Favourites Of 2019, Part 5


In this holiday week, a chance to remember the writing that surprised and delighted us during the past year. Today, some our favourite stories from September and October


The Impossibility Of Refusal

Hasko Von Kriegstein | Daily Nous | 6th September 2019

Delicious conceit. It is logically impossible for an immigrant to Britain not to integrate. The immigrant can adopt British values and attitudes; the immigrant is thus perfectly British. Or, the immigrant can reject British values and attitudes; but moving to another country, and then spurning the host country’s values and attitudes, is the most British of all behaviours; the immigrant is thus perfectly British (780 words)


Half A Person

Agnes Callard | The Point | 27th September 2019

Notes on pregnancy, miscarriage, and fine art. An odd combination, but the miscarriage takes place at the Guggenheim in New York. “The handy thing about the Guggenheim is that there is a single-user bathroom at each full revolution. There was also an exhibition: Hilma af Klint (1862-1944), a Swedish pioneer of abstraction. I suspect that few humans have had the experience I had that day: Communing with an artistic visionary while miscarrying a baby. Let me try to communicate what that was like” (3,030 words)


Twelve Words

Brian Trapp | Kenyon Review | 2nd September 2019

Astonishing, unbearable, heartbreaking, unflinching memoir of the life and death of a severely disabled twin brother. You would need a heart of stone to read this through without shedding a tear. “I closed my eyes and held him to my chest. I pretended it was twenty-nine years ago, that we weren’t even born, still sealed in the womb. Where were our bodies? Where did I end and my brother begin? There wasn’t even language yet. Our cells were still blooming, getting ready. We would do it all over again” (7,260 words)


A Spiritual Autobiography

Candace Vogler | Comment | 19th October 2019

Autobiographical essay of astonishing candour and even more astonishing content. Events narrated here, with the author as victim or witness, include child abuse, nervous breakdown, rape, attempted rape, disfigurement, miscarriage, divorce, drug addiction and fraud, through all of which the author maintains her sanity and optimism by immersing herself in religion and religious philosophy, building a career which eventually brings her to a professorial chair at the University of Chicago (9,050 words)


Five Years At Capital One

Elena Botella | New Republic | 2nd October 2019

Possibly the most perceptive article about the financial industry I have ever read; and very good on the workplace more generally. It asks how good people can leave their ethics at the door each day when they work for amoral corporations. In the case of Capital One, “work” means devising strategies for tempting poor families ever deeper into credit-card debt. The key is wilful ignorance: You never meet a customer, nor ever discuss them, save in terms of financial abstractions and marketing jargon (3,140 words)

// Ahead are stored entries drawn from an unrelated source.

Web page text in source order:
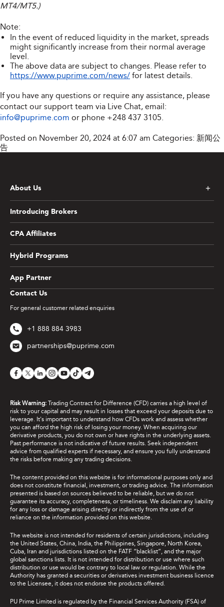
MT4/MT5.)
Note:
In the event of reduced liquidity in the market, spreads
might significantly increase from their normal average
level.
The above data are subject to changes. Please refer to
https://www.puprime.com/news/ for latest details.
If you have any questions or require any assistance, please
contact our support team via Live Chat, email:
info@puprime.com or phone +248 437 3105
Posted on November 20, 2024 at 6:07 am Categories: 新闻公
告
Contact Us
For general customer related enquiries
+1 888 884 3983
partnerships@puprime.com
About Us
Introducing Brokers
CPA Affiliates
Hybrid Programs
App Partner
Risk Warning: Trading Contract for Difference (CFD) carries a high level of
risk to your capital and may result in losses that exceed your deposits due to
leverage. It's important to understand how CFDs work and assess whether
you can afford the high risk of losing your money. When acquiring our
derivative products, you do not own or have rights in the underlying assets.
Past performance is not indicative of future results. Seek independent
advice from qualified experts if necessary, and ensure you fully understand
the risks before making any trading decisions.
The content provided on this website is for informational purposes only and
does not constitute financial, investment, or trading advice. The information
presented is based on sources believed to be reliable, but we do not
guarantee its accuracy, completeness, or timeliness. We disclaim any liability
for any loss or damage arising directly or indirectly from the use of or
reliance on the information provided on this website.
The website is not intended for residents of certain jurisdictions, including
the United States, China, India, the Philippines, Singapore, North Korea,
Cuba, Iran and jurisdictions listed on the FATF “blacklist”, and the major
global sanctions lists. It is not intended for distribution or use where such
distribution or use would be contrary to local law or regulation. While the
Authority has granted a securities or derivatives investment business licence
to the Licensee, it does not endorse the products offered.
PU Prime Limited is regulated by the Financial Services Authority (FSA) of
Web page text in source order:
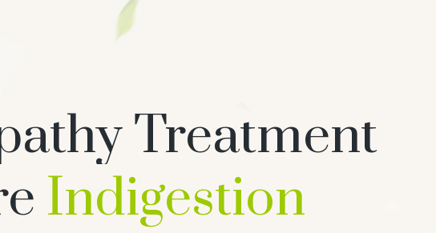
Treatment
Indigestion
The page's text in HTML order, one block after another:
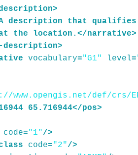
>
description that
qualifies
the location. </narrative>
>
vocabulary="G1" level=
www.opengis.net/def/crs/
65.716944</pos>
code="1"/>
code="2"/>
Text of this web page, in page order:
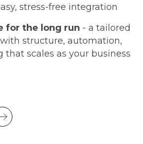
stress-free integration
for the long run - a tailored
structure, automation,
that scales as your business
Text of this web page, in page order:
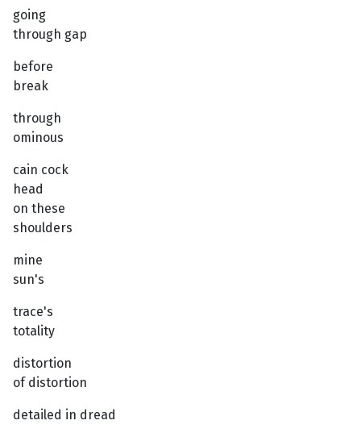
going
through gap
before
break
through
ominous
cain cock
head
on these
shoulders
mine
sun's
trace's
totality
distortion
of distortion
detailed in dread

People Should Be Allowed To Change Their Age

Joona Räsänen | Aeon | 9th October 2019

If you feel twenty years younger than your age, and you want to be treated as a younger person, should you be allowed to change your legal age to express the age of your inner self? It is hard to see why not, all other things being equal, although it is also possible to imagine some “unsettling” outcomes — parents who want to be younger than their children, for example. “While this result is counterintuitive, it is not impossible to countenance. Just because it’s unusual doesn’t mean it is wrong” (1,208 words)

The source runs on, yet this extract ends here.